= Beginning of Section =

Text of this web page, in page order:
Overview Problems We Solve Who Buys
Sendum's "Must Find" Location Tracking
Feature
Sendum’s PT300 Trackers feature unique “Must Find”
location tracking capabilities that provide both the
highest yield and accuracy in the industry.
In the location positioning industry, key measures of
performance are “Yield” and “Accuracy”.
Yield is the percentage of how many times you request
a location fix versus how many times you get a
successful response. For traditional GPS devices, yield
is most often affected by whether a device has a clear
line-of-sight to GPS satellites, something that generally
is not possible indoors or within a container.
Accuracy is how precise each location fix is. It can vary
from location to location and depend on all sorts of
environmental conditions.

= End of Section =
= Beginning of Section =

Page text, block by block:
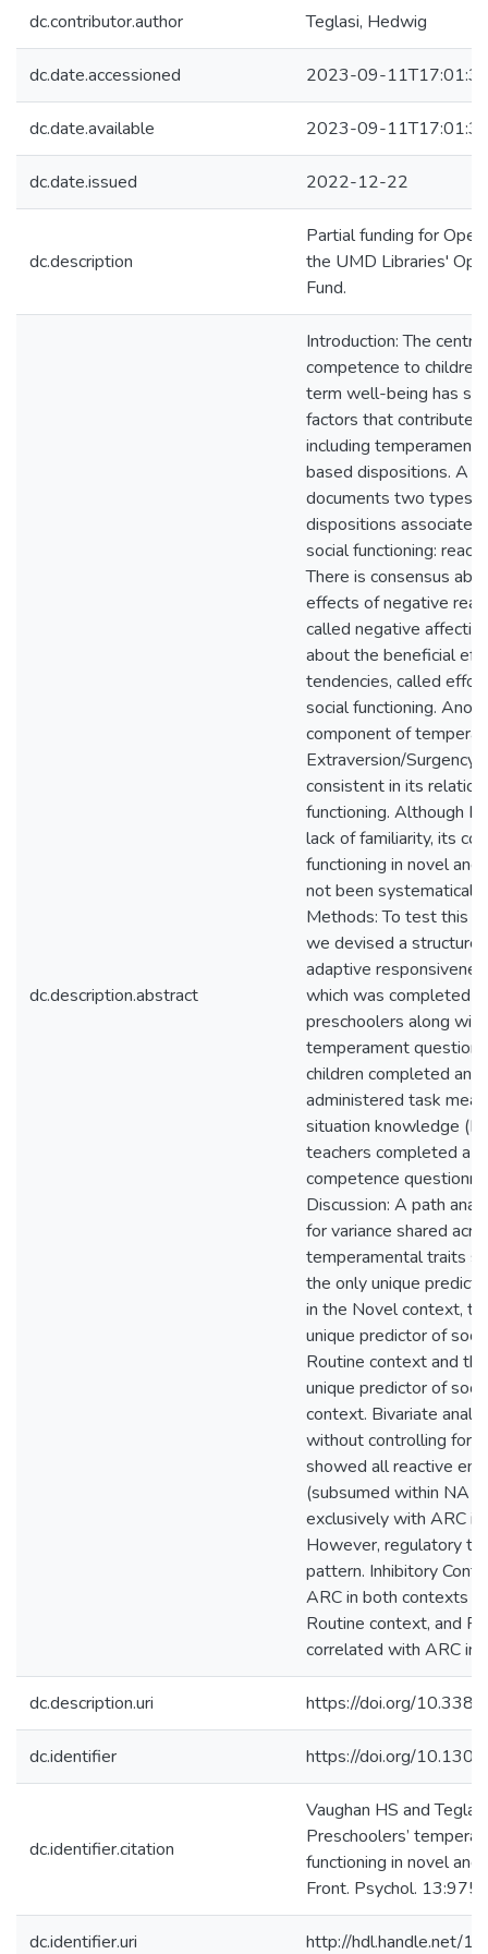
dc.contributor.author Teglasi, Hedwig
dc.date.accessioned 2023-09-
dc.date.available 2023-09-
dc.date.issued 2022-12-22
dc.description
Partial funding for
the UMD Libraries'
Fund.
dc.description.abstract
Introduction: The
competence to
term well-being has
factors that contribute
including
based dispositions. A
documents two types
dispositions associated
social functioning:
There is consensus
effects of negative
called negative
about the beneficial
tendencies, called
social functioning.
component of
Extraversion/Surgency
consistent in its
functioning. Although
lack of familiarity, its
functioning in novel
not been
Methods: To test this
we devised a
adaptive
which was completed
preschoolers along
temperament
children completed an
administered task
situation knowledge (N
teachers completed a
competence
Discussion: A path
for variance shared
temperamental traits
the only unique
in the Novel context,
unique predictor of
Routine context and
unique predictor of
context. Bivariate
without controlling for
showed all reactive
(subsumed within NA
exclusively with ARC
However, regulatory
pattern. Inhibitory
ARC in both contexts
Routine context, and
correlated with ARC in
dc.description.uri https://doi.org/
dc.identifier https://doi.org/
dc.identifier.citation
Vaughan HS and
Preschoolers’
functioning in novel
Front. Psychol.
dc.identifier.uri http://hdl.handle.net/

= End of Section =
= Beginning of Section =

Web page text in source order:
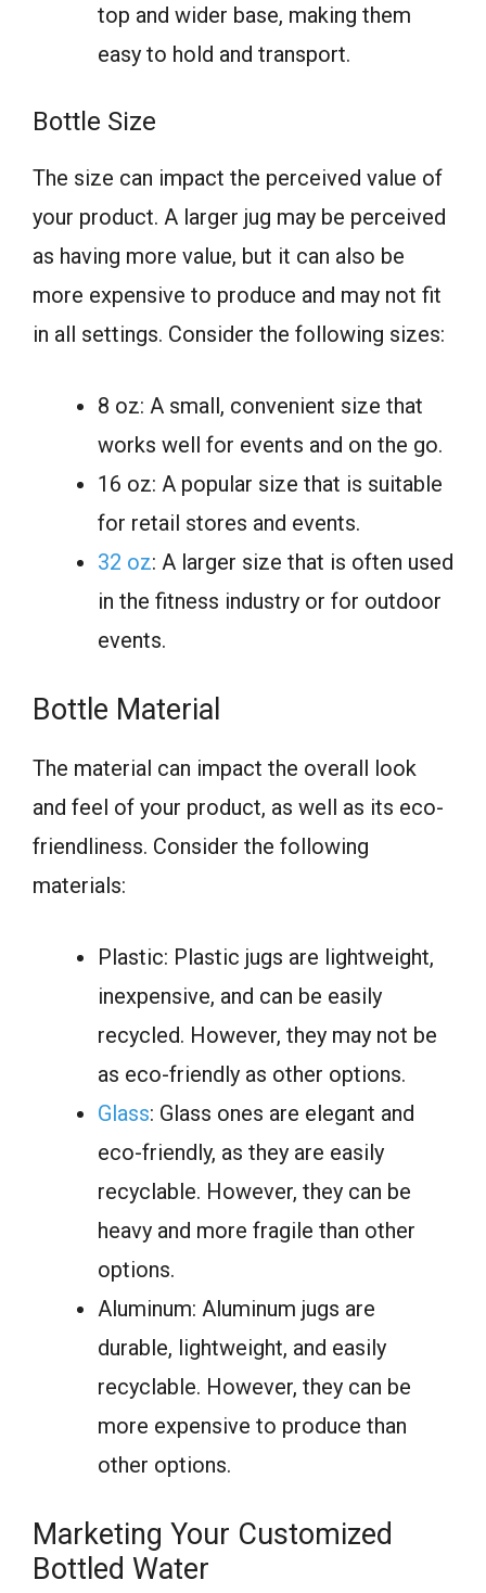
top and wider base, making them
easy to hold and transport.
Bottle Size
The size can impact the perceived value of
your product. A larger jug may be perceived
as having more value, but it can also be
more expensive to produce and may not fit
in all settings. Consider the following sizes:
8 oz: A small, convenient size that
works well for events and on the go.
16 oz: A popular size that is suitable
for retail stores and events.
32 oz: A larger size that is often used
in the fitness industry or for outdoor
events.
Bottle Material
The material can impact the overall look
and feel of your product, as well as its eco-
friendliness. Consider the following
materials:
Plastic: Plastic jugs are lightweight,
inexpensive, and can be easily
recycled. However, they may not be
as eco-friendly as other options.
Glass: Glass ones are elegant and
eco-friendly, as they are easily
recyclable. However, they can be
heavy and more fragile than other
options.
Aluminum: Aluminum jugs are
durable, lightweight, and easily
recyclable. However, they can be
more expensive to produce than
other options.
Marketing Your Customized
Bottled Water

= End of Section =

**About this task**
Output only an exact transcription of the lines above from the one with "and feel of" up to and including the one with "Bottled Water".

**Task solution**
and feel of your product, as well as its eco-
friendliness. Consider the following
materials:
Plastic: Plastic jugs are lightweight,
inexpensive, and can be easily
recycled. However, they may not be
as eco-friendly as other options.
Glass: Glass ones are elegant and
eco-friendly, as they are easily
recyclable. However, they can be
heavy and more fragile than other
options.
Aluminum: Aluminum jugs are
durable, lightweight, and easily
recyclable. However, they can be
more expensive to produce than
other options.
Marketing Your Customized
Bottled Water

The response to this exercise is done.